[Source records]
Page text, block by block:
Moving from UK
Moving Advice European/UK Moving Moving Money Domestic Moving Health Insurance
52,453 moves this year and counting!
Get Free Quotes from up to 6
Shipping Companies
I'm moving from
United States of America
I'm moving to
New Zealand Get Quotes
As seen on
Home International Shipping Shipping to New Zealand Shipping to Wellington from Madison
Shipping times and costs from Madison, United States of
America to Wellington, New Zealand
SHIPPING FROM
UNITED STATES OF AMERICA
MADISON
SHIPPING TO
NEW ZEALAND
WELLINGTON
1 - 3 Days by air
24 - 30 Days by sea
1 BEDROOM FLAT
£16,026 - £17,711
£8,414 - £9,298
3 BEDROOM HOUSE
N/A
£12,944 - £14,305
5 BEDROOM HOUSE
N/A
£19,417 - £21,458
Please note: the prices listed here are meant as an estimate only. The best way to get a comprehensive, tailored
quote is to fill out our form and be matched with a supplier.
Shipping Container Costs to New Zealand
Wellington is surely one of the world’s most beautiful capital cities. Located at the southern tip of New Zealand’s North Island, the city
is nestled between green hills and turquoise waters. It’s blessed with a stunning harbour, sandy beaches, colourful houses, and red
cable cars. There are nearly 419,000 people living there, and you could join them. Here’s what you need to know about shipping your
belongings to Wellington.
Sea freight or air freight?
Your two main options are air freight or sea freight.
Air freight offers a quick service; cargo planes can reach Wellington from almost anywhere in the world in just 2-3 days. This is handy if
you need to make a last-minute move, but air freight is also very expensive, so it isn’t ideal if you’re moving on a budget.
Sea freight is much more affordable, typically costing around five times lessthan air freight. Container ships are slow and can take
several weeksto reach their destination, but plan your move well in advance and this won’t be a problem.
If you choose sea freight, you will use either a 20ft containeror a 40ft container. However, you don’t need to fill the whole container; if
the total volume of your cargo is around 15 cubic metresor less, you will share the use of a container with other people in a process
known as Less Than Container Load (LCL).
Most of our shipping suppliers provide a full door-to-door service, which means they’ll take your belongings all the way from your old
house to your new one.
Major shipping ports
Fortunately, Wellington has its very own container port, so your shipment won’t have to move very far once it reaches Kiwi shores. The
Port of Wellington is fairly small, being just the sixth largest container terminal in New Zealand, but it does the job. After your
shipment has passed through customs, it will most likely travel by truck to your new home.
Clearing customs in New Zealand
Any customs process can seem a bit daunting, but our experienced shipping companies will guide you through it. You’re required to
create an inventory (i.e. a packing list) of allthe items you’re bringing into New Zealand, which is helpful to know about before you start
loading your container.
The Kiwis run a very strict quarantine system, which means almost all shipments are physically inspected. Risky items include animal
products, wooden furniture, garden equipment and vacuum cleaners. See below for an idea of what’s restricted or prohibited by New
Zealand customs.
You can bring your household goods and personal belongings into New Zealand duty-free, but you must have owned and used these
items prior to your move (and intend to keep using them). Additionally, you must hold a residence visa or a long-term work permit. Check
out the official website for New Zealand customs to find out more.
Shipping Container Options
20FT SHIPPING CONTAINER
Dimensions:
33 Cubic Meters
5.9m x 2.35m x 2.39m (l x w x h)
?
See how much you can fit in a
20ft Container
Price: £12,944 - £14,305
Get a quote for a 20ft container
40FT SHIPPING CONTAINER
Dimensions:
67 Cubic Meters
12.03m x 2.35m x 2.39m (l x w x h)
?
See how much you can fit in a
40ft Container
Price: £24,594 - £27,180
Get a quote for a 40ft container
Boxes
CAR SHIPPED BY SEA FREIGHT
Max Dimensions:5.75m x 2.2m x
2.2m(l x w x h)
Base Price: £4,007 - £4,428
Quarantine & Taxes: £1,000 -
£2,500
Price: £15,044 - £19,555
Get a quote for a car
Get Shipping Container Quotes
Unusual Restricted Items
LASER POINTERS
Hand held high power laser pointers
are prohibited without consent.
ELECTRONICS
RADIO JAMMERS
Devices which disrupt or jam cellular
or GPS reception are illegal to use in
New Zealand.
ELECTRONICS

__Exercise__
Could you copy exactly the lines from the one containing "Clearing customs in New Zealand" through the end of the records above, and nothing more?

__Answer to this task__
Clearing customs in New Zealand
Any customs process can seem a bit daunting, but our experienced shipping companies will guide you through it. You’re required to
create an inventory (i.e. a packing list) of allthe items you’re bringing into New Zealand, which is helpful to know about before you start
loading your container.
The Kiwis run a very strict quarantine system, which means almost all shipments are physically inspected. Risky items include animal
products, wooden furniture, garden equipment and vacuum cleaners. See below for an idea of what’s restricted or prohibited by New
Zealand customs.
You can bring your household goods and personal belongings into New Zealand duty-free, but you must have owned and used these
items prior to your move (and intend to keep using them). Additionally, you must hold a residence visa or a long-term work permit. Check
out the official website for New Zealand customs to find out more.
Shipping Container Options
20FT SHIPPING CONTAINER
Dimensions:
33 Cubic Meters
5.9m x 2.35m x 2.39m (l x w x h)
?
See how much you can fit in a
20ft Container
Price: £12,944 - £14,305
Get a quote for a 20ft container
40FT SHIPPING CONTAINER
Dimensions:
67 Cubic Meters
12.03m x 2.35m x 2.39m (l x w x h)
?
See how much you can fit in a
40ft Container
Price: £24,594 - £27,180
Get a quote for a 40ft container
Boxes
CAR SHIPPED BY SEA FREIGHT
Max Dimensions:5.75m x 2.2m x
2.2m(l x w x h)
Base Price: £4,007 - £4,428
Quarantine & Taxes: £1,000 -
£2,500
Price: £15,044 - £19,555
Get a quote for a car
Get Shipping Container Quotes
Unusual Restricted Items
LASER POINTERS
Hand held high power laser pointers
are prohibited without consent.
ELECTRONICS
RADIO JAMMERS
Devices which disrupt or jam cellular
or GPS reception are illegal to use in
New Zealand.
ELECTRONICS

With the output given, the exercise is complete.